**Work item:**
Please copy exactly every line from the one that contains "Auto Insurance" to the end of the data below, with both ends included and no other lines.

(Saved entries)

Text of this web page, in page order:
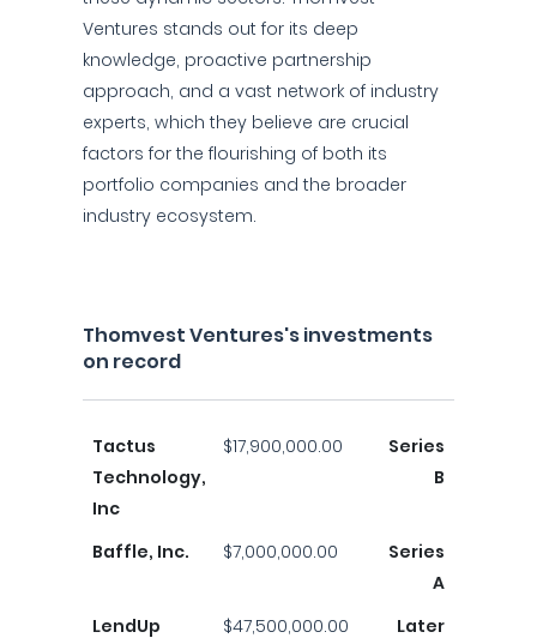
Ventures stands out for its deep
knowledge, proactive partnership
approach, and a vast network of industry
experts, which they believe are crucial
factors for the flourishing of both its
portfolio companies and the broader
industry ecosystem.
Thomvest Ventures's investments
on record
Tactus
Technology,
Inc
$17,900,000.00
Series
B
Baffle, Inc. $7,000,000.00
Series
A
LendUp
$47,500,000.00
Later
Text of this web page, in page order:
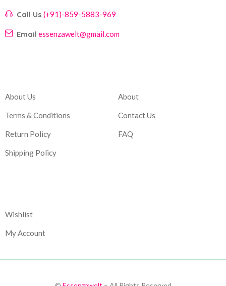
Call Us (+91)-859-5883-969
Email essenzawelt@gmail.com
About Us
Terms & Conditions
Return Policy
Shipping Policy
About
Contact Us
FAQ
Wishlist
My Account
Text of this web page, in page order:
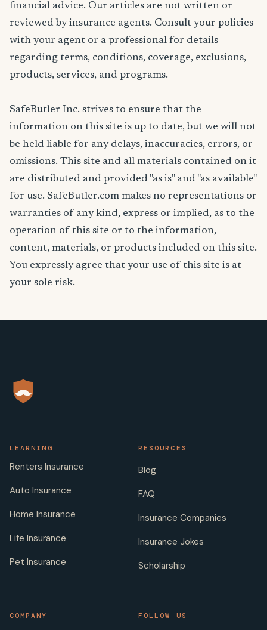
financial advice. Our articles are not written or
reviewed by insurance agents. Consult your policies
with your agent or a professional for details
regarding terms, conditions, coverage, exclusions,
products, services, and programs.
SafeButler Inc. strives to ensure that the
information on this site is up to date, but we will not
be held liable for any delays, inaccuracies, errors, or
omissions. This site and all materials contained on it
are distributed and provided "as is" and "as available"
for use. SafeButler.com makes no representations or
warranties of any kind, express or implied, as to the
operation of this site or to the information,
content, materials, or products included on this site.
You expressly agree that your use of this site is at
your sole risk.
LEARNING
Renters Insurance
Auto Insurance
Home Insurance
Life Insurance
Pet Insurance
RESOURCES
Blog
FAQ
Insurance Companies
Insurance Jokes
Scholarship
COMPANY FOLLOW US

**Result for this exercise:**
Auto Insurance
Home Insurance
Life Insurance
Pet Insurance
RESOURCES
Blog
FAQ
Insurance Companies
Insurance Jokes
Scholarship
COMPANY FOLLOW US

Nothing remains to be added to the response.